Myth №4: You can let security software learn on the client side
Let’s say, it processes the client’s files. Most of them will be clean, but some will be malicious. The latter are mutating, of course, but the model will learn.
However, it doesn’t work like that, because the number of malware samples passing through the computer of an average client is much smaller than the amount of malware samples collected by an antivirus lab system. And because there will be no samples for learning, there will be no generalization. Factor in the “creativity” of the virus writers (see the previous myth) and detection will fail, the model will start recognizing malware as clean files and will “learn the wrong things.”
Myth №5: It’s possible to develop a security solution that’s based solely on the ML model, without other detection methods
Why use multi-level protection based on different technologies? Why not put all your eggs in one basket if that basket is so smart and advanced? One algorithm is enough to solve everything. Right?

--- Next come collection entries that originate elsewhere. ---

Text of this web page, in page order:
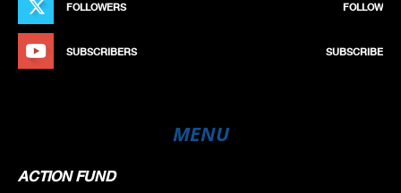
FOLLOWERS FOLLOW
SUBSCRIBERS SUBSCRIBE
MENU
ACTION FUND
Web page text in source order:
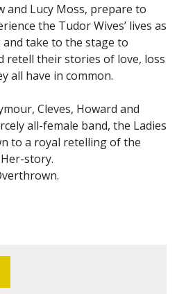
and Lucy Moss, prepare to
the Tudor Wives’ lives as
take to the stage to
retell their stories of love, loss
all have in common.
Cleves, Howard and
all-female band, the Ladies
to a royal retelling of the
story.
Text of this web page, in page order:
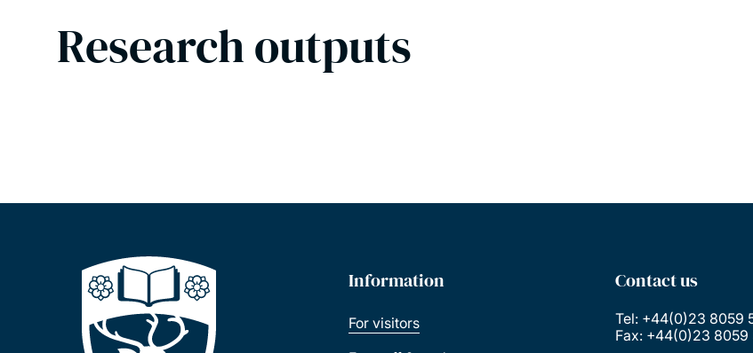
Research outputs
Information
For visitors
Contact us
Tel: +44(0)23 8059
Fax: +44(0)23 8059
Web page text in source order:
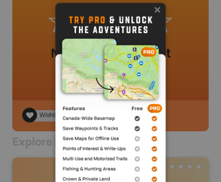
No review added yet
Wishlist
Explore Nearby
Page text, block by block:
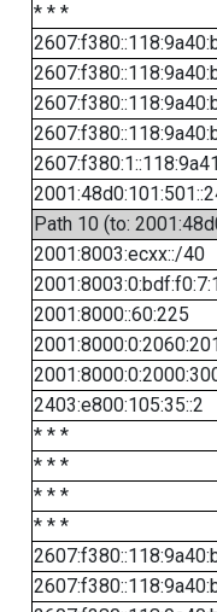
* * *
Path 10 (to:
2001:8003:ecxx::/40
2001:8000::60:225
2403:e800:105:35::2
* * *
* * *
* * *
* * *
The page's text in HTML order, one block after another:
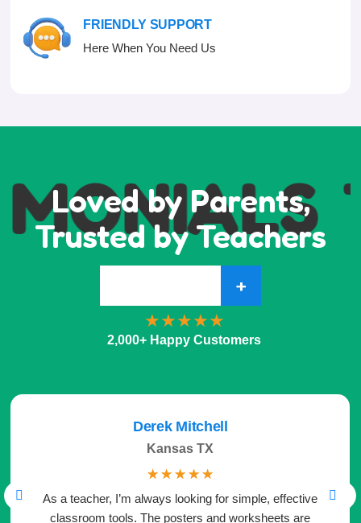
FRIENDLY SUPPORT
Here When You Need Us
Loved by Parents,
Trusted by Teachers
+
2,000+ Happy Customers
As a teacher, I’m always looking for simple, effective
classroom tools. The posters and worksheets are
Derek Mitchell
Kansas TX
☆ ☆ ☆ ☆ ☆
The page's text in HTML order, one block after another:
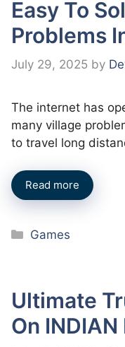
Easy To
Problems
July 29, 2025 by
The internet has
many village
to travel long
Read more
Categories
Games
Ultimate
On
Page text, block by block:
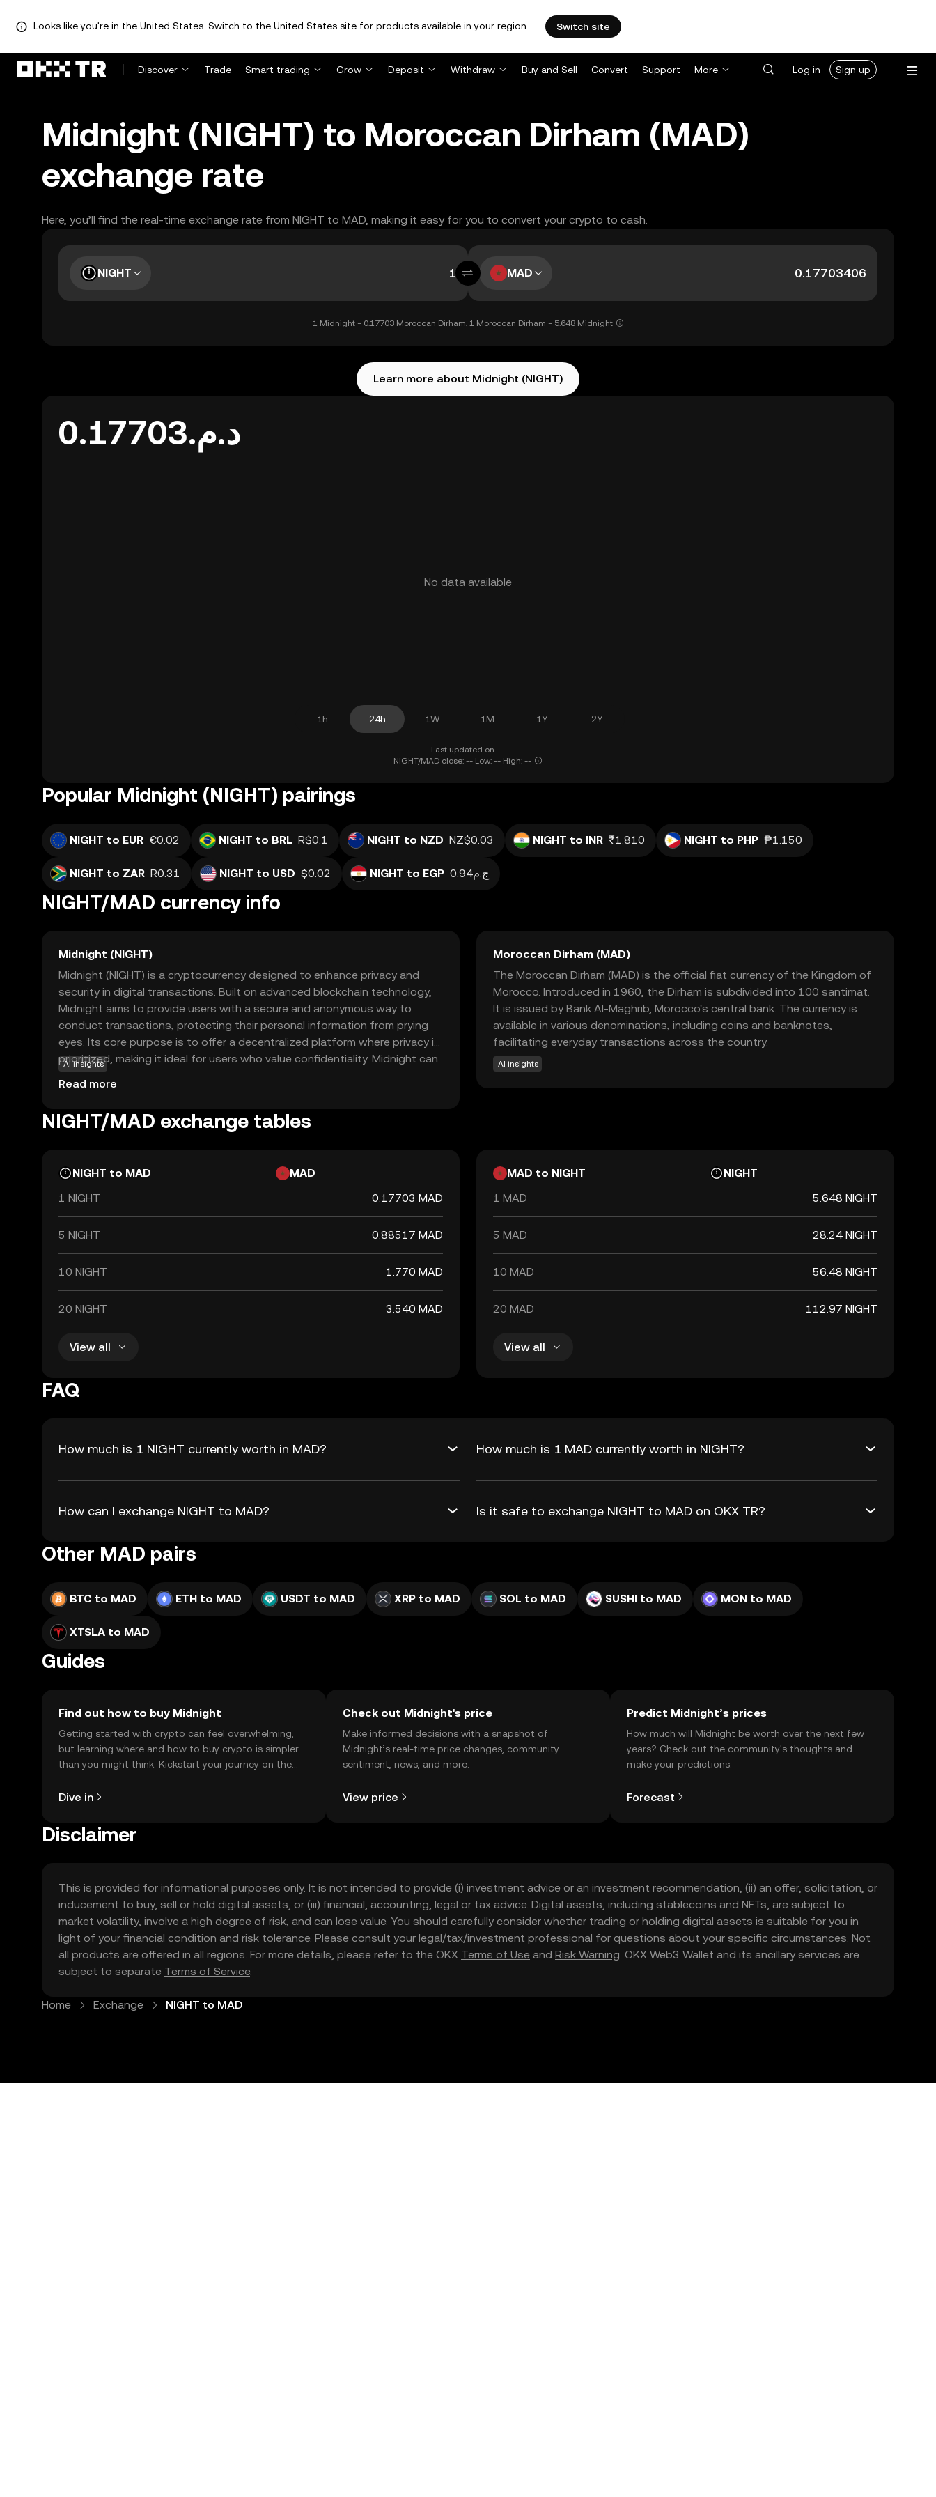
Looks like you're in the United States. Switch to the United States site for products available in your region. Switch site
Discover Trade Smart trading Grow Deposit Withdraw Buy and Sell Convert Support More Log in Sign up
Midnight (NIGHT) to Moroccan Dirham (MAD)
exchange rate
Here, you’ll find the real-time exchange rate from NIGHT to MAD, making it easy for you to convert your crypto to cash.
NIGHT MAD
1 Midnight = 0.17703 Moroccan Dirham, 1 Moroccan Dirham = 5.648 Midnight
Learn more about Midnight (NIGHT)
د.م.0.17703
No data available
1h 24h 1W 1M 1Y 2Y
Last updated on --.
NIGHT/MAD close: -- Low: -- High: --
Popular Midnight (NIGHT) pairings
NIGHT to EUR €0.02 NIGHT to BRL R$0.1 NIGHT to NZD NZ$0.03 NIGHT to INR ₹1.810 NIGHT to PHP ₱1.150
NIGHT to ZAR R0.31 NIGHT to USD $0.02 NIGHT to EGP ج.م0.94
NIGHT/MAD currency info
Midnight (NIGHT)
Midnight (NIGHT) is a cryptocurrency designed to enhance privacy and
security in digital transactions. Built on advanced blockchain technology,
Midnight aims to provide users with a secure and anonymous way to
conduct transactions, protecting their personal information from prying
eyes. Its core purpose is to offer a decentralized platform where privacy is
prioritized, making it ideal for users who value confidentiality. Midnight can
be used for secure peer-to-peer transactions, ensuring that your financial
activities remain private. This focus on privacy and security makes
safe entry point into digital currency trading while sparking curiosity about
AI insights
Read more
Moroccan Dirham (MAD)
The Moroccan Dirham (MAD) is the official fiat currency of the Kingdom of
Morocco. Introduced in 1960, the Dirham is subdivided into 100 santimat.
It is issued by Bank Al-Maghrib, Morocco's central bank. The currency is
available in various denominations, including coins and banknotes,
facilitating everyday transactions across the country.
AI insights
NIGHT/MAD exchange tables
NIGHT to MAD
MAD
1 NIGHT
0.17703 MAD
5 NIGHT 0.88517 MAD
10 NIGHT 1.770 MAD
20 NIGHT 3.540 MAD
View all
MAD to NIGHT
NIGHT
1 MAD
5.648 NIGHT
5 MAD 28.24 NIGHT
10 MAD 56.48 NIGHT
20 MAD 112.97 NIGHT
View all
FAQ
How much is 1 NIGHT currently worth in MAD? How much is 1 MAD currently worth in NIGHT?
How can I exchange NIGHT to MAD? Is it safe to exchange NIGHT to MAD on OKX TR?
Other MAD pairs
BTC to MAD ETH to MAD USDT to MAD XRP to MAD SOL to MAD SUSHI to MAD MON to MAD
XTSLA to MAD
Guides
Find out how to buy Midnight
Getting started with crypto can feel overwhelming,
but learning where and how to buy crypto is simpler
than you might think. Kickstart your journey on the
Dive in
Check out Midnight's price
Make informed decisions with a snapshot of
Midnight’s real-time price changes, community
sentiment, news, and more.
View price
Predict Midnight’s prices
How much will Midnight be worth over the next few
years? Check out the community's thoughts and
make your predictions.
Forecast
Disclaimer
This is provided for informational purposes only. It is not intended to provide (i) investment advice or an investment recommendation, (ii) an offer, solicitation, or
inducement to buy, sell or hold digital assets, or (iii) financial, accounting, legal or tax advice. Digital assets, including stablecoins and NFTs, are subject to
market volatility, involve a high degree of risk, and can lose value. You should carefully consider whether trading or holding digital assets is suitable for you in
light of your financial condition and risk tolerance. Please consult your legal/tax/investment professional for questions about your specific circumstances. Not
all products are offered in all regions. For more details, please refer to the OKX Terms of Use and Risk Warning. OKX Web3 Wallet and its ancillary services are
subject to separate Terms of Service.
Home Exchange NIGHT to MAD

The thing is most malware belongs to families consisting of a large number of modifications of one malicious program. For example, Trojan-Ransom.Win32.Shade is a family of 30,000 cryptors. A model can be taught with a large number of samples, and it will gain the ability to detect future threats (within certain limits, see Myth №3). In these circumstances machine learning works well.
However, it’s often the case that a family consists of just a few samples, or even one. Perhaps the author didn’t want to go into battle with security software after his “brainchild” was immediately detected due to its behavior. Instead, he decided to attack those who had no security software installed or those who had no behavioral detection (i.e., those who had put all their eggs in one basket).
These sorts of “mini-families” cannot be used to teach a model – generalization (the essence of machine learning) is impossible with just one or two examples. In these circumstances, it is much more effective to detect a threat using time-tested methods based on the hash, masks, etc.
Another example is targeted attacks. The authors behind these attacks have no intention of producing more and more new samples. They create one sample for one victim, and you can be sure this sample will not be detected by a protection solution (unless it is a solution specifically designed for this purpose, for example, Kaspersky Anti-Targeted Attack Platform). Once again, hash-based detection is more effective.
Conclusion: different tools need to be used in different situations. Multi-level protection is more effective than a single level – more effective tools should not be neglected just because they are “out of fashion.”
The problem of Robocop
And one last thing. This is more of a warning than a myth. Researchers are currently paying more attention to what mistakes complex models are making: in some cases, the decisions they take, cannot be explained from the point of view of human logic.
Machine learning can be trusted. But critical systems (the autopilot in planes and automobiles, medicine, control services, etc.) usually have very strict quality standards; formal verification of software programs is used, while in machine learning, we delegate part of the thought process and responsibility to the machine. That’s why quality control of a model needs to be conducted by highly respected experts.